Being a historian, I feel the need to do research. It's interesting that at the end of that infamous Justice League story Doc and Shaen called back to, Gorilla Grodd winds up violently Mental-Blasted and trapped in the Phantom Zone for five months RL time, and then disappears again for another RL year. You know, that's actually not bad; and that's in comics specifically designed to ape[1] the Silver Age with a Modern Age feel. If a captured bad guy spent five RL months in prison (maybe with a prison thread, or a Suicide Squad thread), then reappeared for a thread thanks to a breakout by his cronies, that'd be fine by me. ;)

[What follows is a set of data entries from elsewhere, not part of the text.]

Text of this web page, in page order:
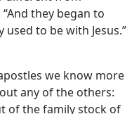
they began to
to be with Jesus.”​
we know more
any of the others:
of the family stock of

I'm content with the code of conduct we have for villains. I don't think we should inject content from the Marvel Superhero RPG into Mutants and Masterminds. I do think we need a better way to handle PC villains. If we are going to have them, and we are going to allow non-choreographed PVP, I think we should give the villain players a chance to do something with their characters even while they're facing incarceration. (Whether that's a prison thread, a 'Salvation Run' thread, a Suicide Squad thread, or even by an "Almost Got 'Em" thread where they all flashback to their greatest hits.) If you don't like facing incarceration, don't play a villain. :)

(And hey, I like the timeline. It appeals to the historian in me. Better to be too rigorous than not enough.)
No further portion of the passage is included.